* [EXERCISE GOAL] Only the pictures are dropped; the lines of the material that follow are returned exactly.

INFORMATION SUPPLIED: Begin

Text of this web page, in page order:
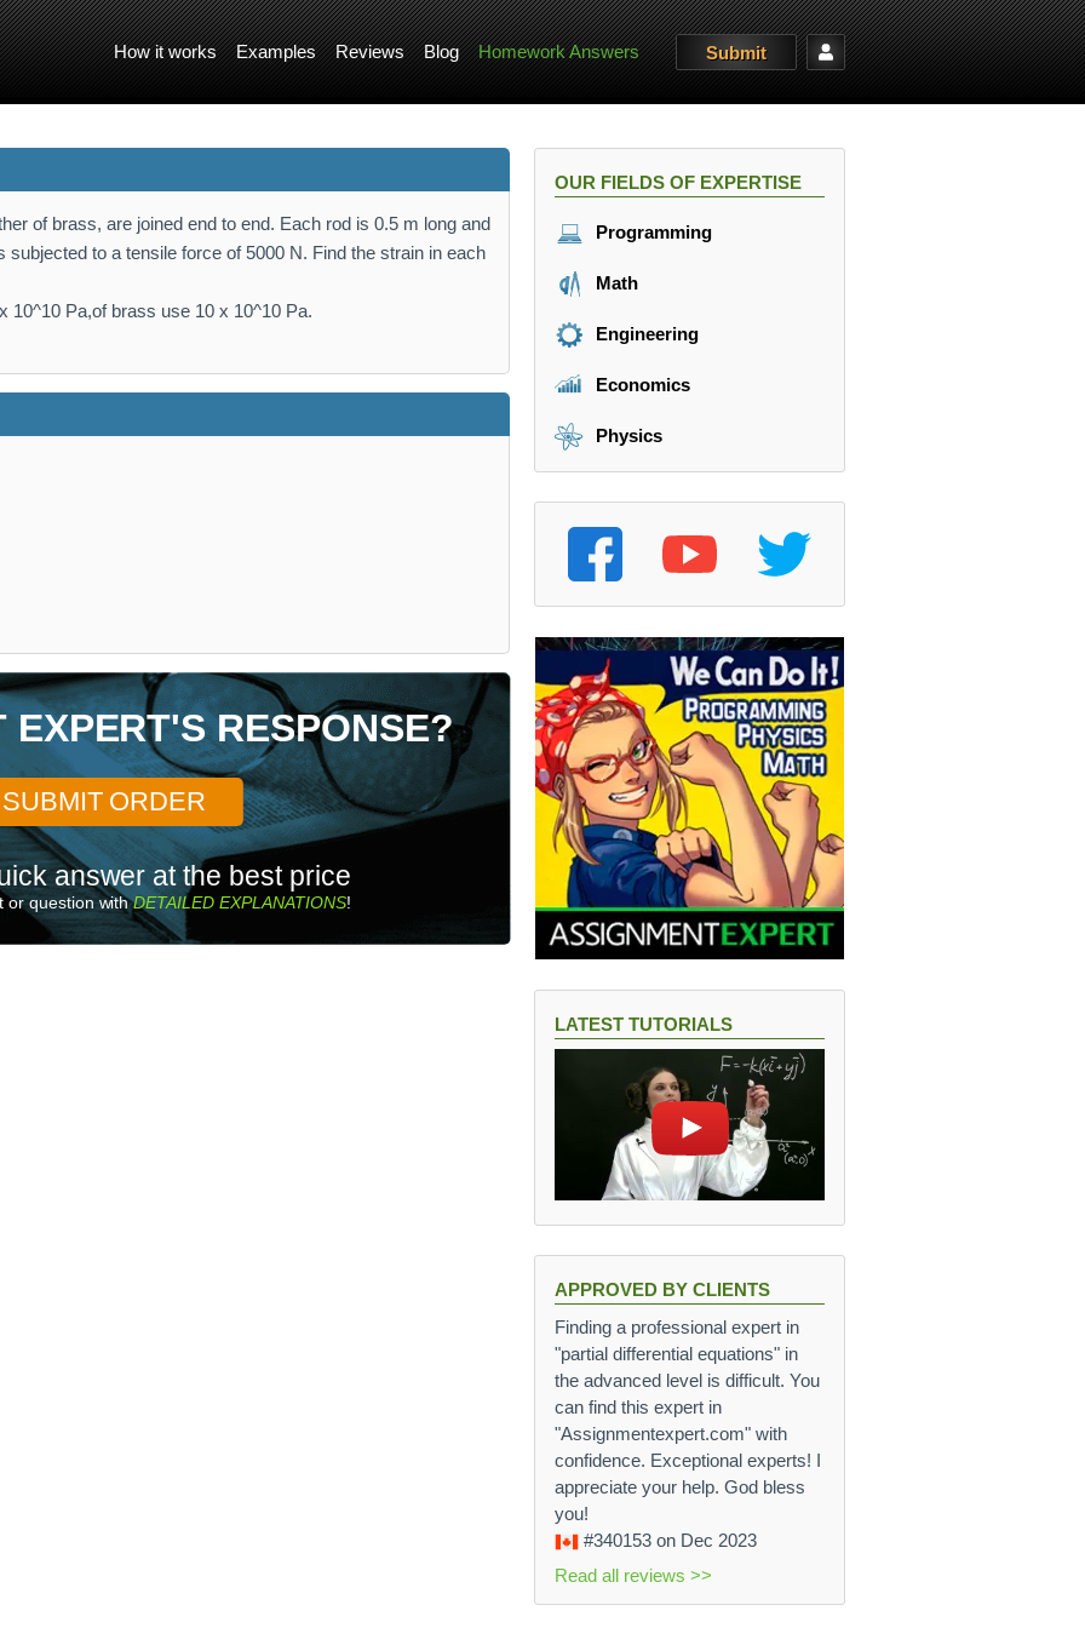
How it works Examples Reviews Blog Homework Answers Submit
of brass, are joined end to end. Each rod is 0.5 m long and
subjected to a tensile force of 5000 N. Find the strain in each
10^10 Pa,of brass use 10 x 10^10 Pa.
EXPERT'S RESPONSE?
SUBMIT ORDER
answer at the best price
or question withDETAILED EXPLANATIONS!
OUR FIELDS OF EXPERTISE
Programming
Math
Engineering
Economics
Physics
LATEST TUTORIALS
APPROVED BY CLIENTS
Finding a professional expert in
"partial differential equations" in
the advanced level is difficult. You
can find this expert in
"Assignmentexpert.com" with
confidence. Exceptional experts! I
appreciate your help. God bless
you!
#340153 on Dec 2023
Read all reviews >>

INFORMATION SUPPLIED: End

* [REPLY TO THE TASK]
Text of this web page, in page order:
How it works Examples Reviews Blog Homework Answers Submit
of brass, are joined end to end. Each rod is 0.5 m long and
subjected to a tensile force of 5000 N. Find the strain in each
10^10 Pa,of brass use 10 x 10^10 Pa.
EXPERT'S RESPONSE?
SUBMIT ORDER
answer at the best price
or question withDETAILED EXPLANATIONS!
OUR FIELDS OF EXPERTISE
Programming
Math
Engineering
Economics
Physics
LATEST TUTORIALS
APPROVED BY CLIENTS
Finding a professional expert in
"partial differential equations" in
the advanced level is difficult. You
can find this expert in
"Assignmentexpert.com" with
confidence. Exceptional experts! I
appreciate your help. God bless
you!
#340153 on Dec 2023
Read all reviews >>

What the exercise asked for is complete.